The other thing I feel compelled to mention are the visions (Hallucinations? Mini-dreams?)  I know that some of my pain meds are narcotics but I also wonder about the brain's natural imaging system.  Certainly that is one ingredient in the mix and I'm not always sure that it is drugs that are bringing pictures to my closed eyes. Most often I see faces; sometimes gruesome, disfigured faces.  Always faces in nature-paintings and carpet patterns.  Often it is like a movie and I'm viewing the next shot. Someone in the room says something and I close my eyes and see them walk across the room but when I open my eyes again, they are still sitting in the same place.  I hear a name, I see that person smiling at me.  Today my sister Betsy left the room to take a phone call and I noticed the reflection of an Asian couple watching a futuristic video monitor that wasn't there.  Weird stuff.  The weirdest came last night.  I had asked for a sleeping pill to help get me through the long night and so they crushed up an Ambien and gave it to me through my feeding tube. My pleasantly weird visions turned disturbingly weird and ultimately, paranoid. I tried to turn it off by turning on the TV but I couldn't find the remote control.  So of course I did the next worst thing and dream-dialed Alice in California.  I knew she would still be up.  (Hell, she'd still be up if she was on the East Coast!) I just needed to hear her familiar voice and tell me that it was all OK.  She did and it was.  I'm quite sure my nose tube-impaired, paranoid, dream voice from thousands of miles away probably freaked her out.  She did not let on.   Just what I needed.

A quick shout-out to all of my family members who are able who have held vigil over this semi-crazy, healing person.  They think there needs to be a sane person in the corner of my room at all times.  They may be right.  It has to be incredibly boring and yet they keep showing up!  My family and friend support has been outstanding!  Also special thanks to all my friends who recognize I need space to be crazy in.  Remember, it is going to be boring for me for a long time and I appreciate those who can send a cheery, supportive message now and save a visit for a time when I can talk too.
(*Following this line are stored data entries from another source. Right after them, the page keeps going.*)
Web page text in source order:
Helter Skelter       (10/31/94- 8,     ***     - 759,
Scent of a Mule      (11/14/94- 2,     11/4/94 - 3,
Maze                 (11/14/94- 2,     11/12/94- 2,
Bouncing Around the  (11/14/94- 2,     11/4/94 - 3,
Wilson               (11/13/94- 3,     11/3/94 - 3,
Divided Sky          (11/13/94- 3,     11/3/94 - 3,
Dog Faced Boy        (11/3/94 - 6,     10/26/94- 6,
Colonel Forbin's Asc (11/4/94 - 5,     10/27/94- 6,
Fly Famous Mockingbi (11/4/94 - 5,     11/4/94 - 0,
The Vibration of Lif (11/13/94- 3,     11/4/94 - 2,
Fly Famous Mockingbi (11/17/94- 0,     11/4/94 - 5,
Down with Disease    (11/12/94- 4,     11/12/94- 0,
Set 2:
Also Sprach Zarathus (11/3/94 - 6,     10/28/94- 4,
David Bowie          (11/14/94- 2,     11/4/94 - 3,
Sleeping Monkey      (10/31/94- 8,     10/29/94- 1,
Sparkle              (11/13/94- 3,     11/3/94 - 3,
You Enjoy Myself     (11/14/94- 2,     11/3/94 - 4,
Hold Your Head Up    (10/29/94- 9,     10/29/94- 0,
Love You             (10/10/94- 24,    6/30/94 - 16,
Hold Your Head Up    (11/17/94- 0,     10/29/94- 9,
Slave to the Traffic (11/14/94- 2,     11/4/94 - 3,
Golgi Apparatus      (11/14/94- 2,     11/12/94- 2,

Time to drain my drool tray.  I hope no one has read this far.




8 comments:

Mary Willey said...

Bless you Charles Peterson.

Rich said...

You are amazing! I am glad to see your upbeat spirit and sense of humor are as strong as ever. Get well soon, Chuck.

Rich said...

This is Rich, btw. Don't think my name is showing up.

Karen Fraley said...

Thanks Chuck - you keep at it! Rich is right, you are amazing! I've gotta know, did you really call Alice? or was it a dream?

Nancy said...

LOL! Literally. Bob just got up and asked what I'm chuckling at. I thought it was people with babies and dogs who talked about poops with zeal, but am glad your colon is working - even tho the food quality is questionable. We love you and can't wait to bring you some real food!

Mannie Gentile said...

Chuck,

Just keep in mind what

"Tommy Toilet Sez..."

Bob Toft said...

Wow, what a chronicle. How great that you are able to blog this stuff. Maybe it helps that sloooooow clock on the wall go a bit faster.

I'm trying to imagine a nice dinner eaten through a straw. When it comes time for that, let us know.

See you tomorrow (Wednesday).

Hugs,

pwziegler said...

Thanks for you check in Chuck. I LOVE that you talked about pooping. Something we all do but pretend we don't. I hope the healing time clicks by quickly. Sending you Love & Light!